Monday, January 5, 2009


Happy New Year!

Last weekend I started working off my Christmas poundage by snowshoeing up a steep hill side. The snow this year is fantastic, deep and fluffy and definitely adds to the work out. This image shows an outcrop of Cutler, a fine Permian red bed with an abundance of cobbles in the conglomerate. In the past I have taken students up here (in the summer) just to show this amazing outcrop. You can see the icicles that have formed that indicate that the temperatures have indeed spent a small amount of time above freezing. The San Juan Mountains have such steep slopes that the difference between north and south facing slopes is extreme.
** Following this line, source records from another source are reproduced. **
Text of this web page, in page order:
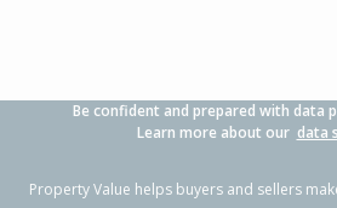
Be confident and prepared with data
Learn more about our data
Property Value helps buyers and sellers
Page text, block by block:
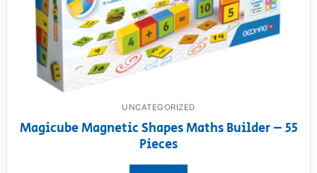
UNCATEGORIZED
Magicube Magnetic Shapes Maths Builder – 55
Pieces
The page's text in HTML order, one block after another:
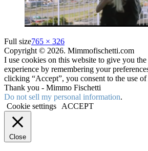
Full size765 × 326
Copyright © 2026. Mimmofischetti.com
I use cookies on this website to give you
experience by remembering your
clicking “Accept”, you consent to the use
Thank you - Mimmo Fischetti
Do not sell my personal information.
Cookie settings
ACCEPT
Close
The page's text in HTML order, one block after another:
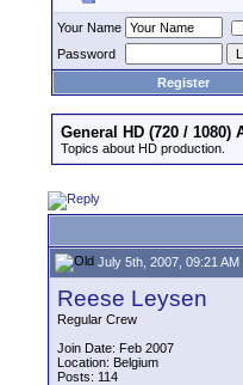
Your Name
Password
Register
General HD (720 / 1080)
Topics about HD production.
July 5th, 2007, 09:21 AM
Reese Leysen
Regular Crew
Join Date: Feb 2007
Location: Belgium
Posts: 114
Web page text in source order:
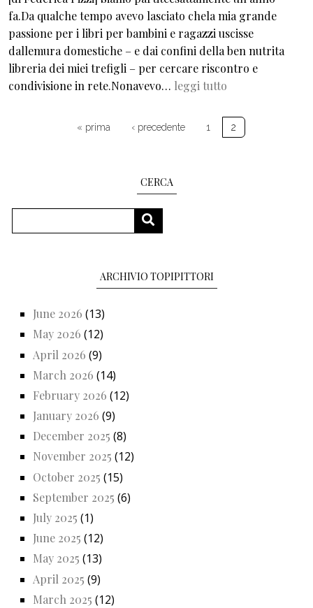
fa.Da qualche tempo avevo lasciato chela mia grande
passione per i libri per bambini e ragazzi uscisse
dallemura domestiche – e dai confini della ben nutrita
libreria dei miei trefigli – per cercare riscontro e
condivisione in rete.Nonavevo… leggi tutto
« prima First page
‹ precedentePrevious page
1 2
CERCA
SEARCH
ARCHIVIO TOPIPITTORI
June 2026 (13)
May 2026 (12)
April 2026 (9)
March 2026 (14)
February 2026 (12)
January 2026 (9)
December 2025 (8)
November 2025 (12)
October 2025 (15)
September 2025 (6)
July 2025 (1)
June 2025 (12)
May 2025 (13)
April 2025 (9)
March 2025 (12)
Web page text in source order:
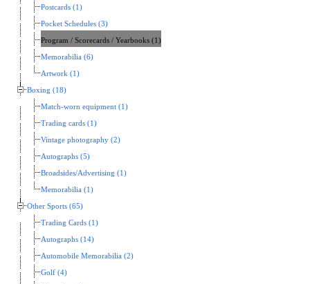
Postcards (1)
Pocket Schedules (3)
Program / Scorecards / Yearbooks (1)
Memorabilia (6)
Artwork (1)
Boxing (18)
Match-worn equipment (1)
Trading cards (1)
Vintage photography (2)
Autographs (5)
Broadsides/Advertising (1)
Memorabilia (1)
Other Sports (65)
Trading Cards (1)
Autographs (14)
Automobile Memorabilia (2)
Golf (4)
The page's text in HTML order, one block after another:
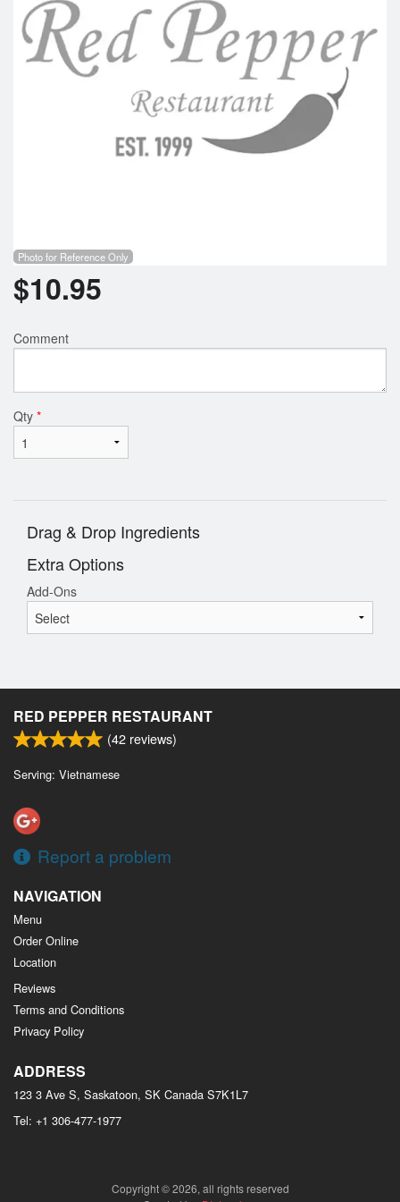
Photo for Reference Only
$10.95
Comment
Qty *
Drag & Drop Ingredients
Extra Options
Add-Ons
RED PEPPER RESTAURANT
(42 reviews)
Serving: Vietnamese
Report a problem
NAVIGATION
Menu
Order Online
Location
Reviews
Terms and Conditions
Privacy Policy
ADDRESS
123 3 Ave S, Saskatoon, SK Canada S7K1L7
Tel: +1 306-477-1977
Copyright © 2026, all rights reserved
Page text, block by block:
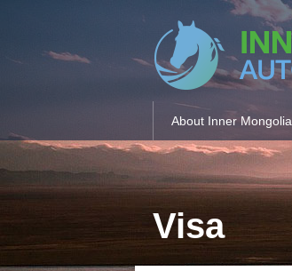
About Inner Mongolia
Visa
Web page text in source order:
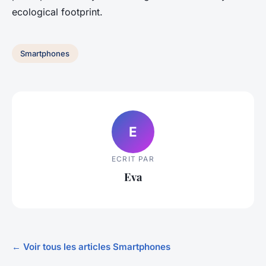
ecological footprint.
Smartphones
E
ECRIT PAR
Eva
← Voir tous les articles Smartphones
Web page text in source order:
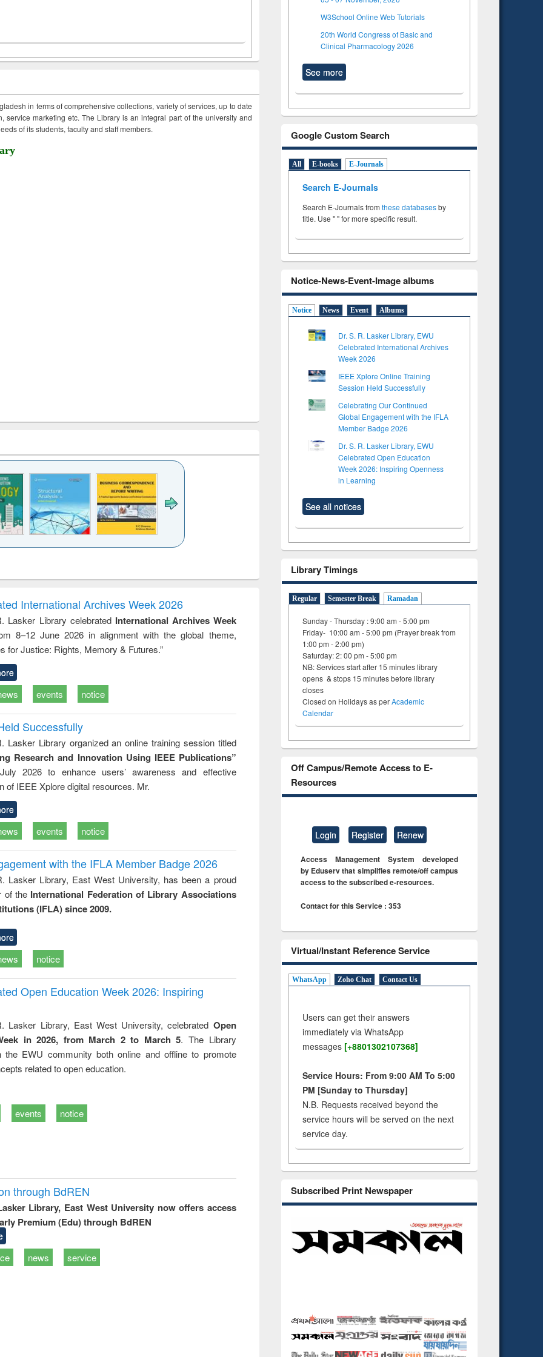
in terms of comprehensive collections, variety of services, up to date
service marketing etc. The Library is an integral part of the university and
of its students, faculty and staff members.
and report writing
: a practical
approach to
business &
technical
communication
treatment and
reuse
engineering
International Archives Week 2026
Lasker Library celebrated International Archives Week
8–12 June 2026 in alignment with the global theme,
for Justice: Rights, Memory & Futures.”
events notice
Successfully
Lasker Library organized an online training session titled
Research and Innovation Using IEEE Publications”
2026 to enhance users’ awareness and effective
of IEEE Xplore digital resources. Mr.
events notice
with the IFLA Member Badge 2026
Lasker Library, East West University, has been a proud
of the International Federation of Library Associations
(IFLA) since 2009.
notice
Open Education Week 2026: Inspiring
Lasker Library, East West University, celebrated Open
in 2026, from March 2 to March 5. The Library
the EWU community both online and offline to promote
related to open education.
events notice
through BdREN
Library, East West University now offers access
Premium (Edu) through BdREN
news service
W3School Online Web Tutorials
20th World Congress of Basic and
Clinical Pharmacology 2026
See more
Google Custom Search
All E-books E-Journals
Search E-Journals
Search E-Journals from these databasesby
title. Use " " for more specific result.
Notice-News-Event-Image albums
Notice News Event Albums
Dr. S. R. Lasker Library, EWU
Celebrated International Archives
Week 2026
IEEE Xplore Online Training
Session Held Successfully
Celebrating Our Continued
Global Engagement with the IFLA
Member Badge 2026
Dr. S. R. Lasker Library, EWU
Celebrated Open Education
Week 2026: Inspiring Openness
in Learning
See all notices
Library Timings
Regular Semester Break Ramadan
Sunday - Thursday : 9:00 am - 5:00 pm
Friday- 10:00 am - 5:00 pm (Prayer break from
1:00 pm - 2:00 pm)
Saturday: 2: 00 pm - 5:00 pm
NB: Services start after 15 minutes library
opens & stops 15 minutes before library
closes
Closed on Holidays as perAcademic
Calendar
Off Campus/Remote Access to E-
Resources
Login Register Renew
Access Management System developed
by Eduserv that simplifies remote/off campus
access to the subscribed e-resources.
Contact for this Service : 353
Virtual/Instant Reference Service
WhatsApp Zoho Chat Contact Us
Users can get their answers
immediately via WhatsApp
messages [+8801302107368]
Service Hours: From 9:00 AM To 5:00
PM [Sunday to Thursday]
N.B. Requests received beyond the
service hours will be served on the next
service day.
Subscribed Print Newspaper

It is common to find valleys that are one side free from snow while the other side is waist deep. The lower San Juan valleys (this was taken just outside of Ouray Colorado) are also low enough that is is not uncommon to find daytime temperatures above the freezing mark. These two features ensure that there will be plenty of freeze thaw cycles all year round to provide the muscle to break apart the already fragmented rock. The rock fragments then fall down the mountainside creating talus slopes and in the San Juan Mountains you often see rock glaciers...but that is another story. The mountains here are falling down and with abandon. If anyone wants to see geology happen in front of their eyes, I invite them to travel Red Mountain Pass. We have avalanches close the road in the winter, giant icicles fall onto to the road in the spring, rocks fall all year round and mudslides in the summer...and it all starts with that small icicle ice cracking that rock way up on the hillside.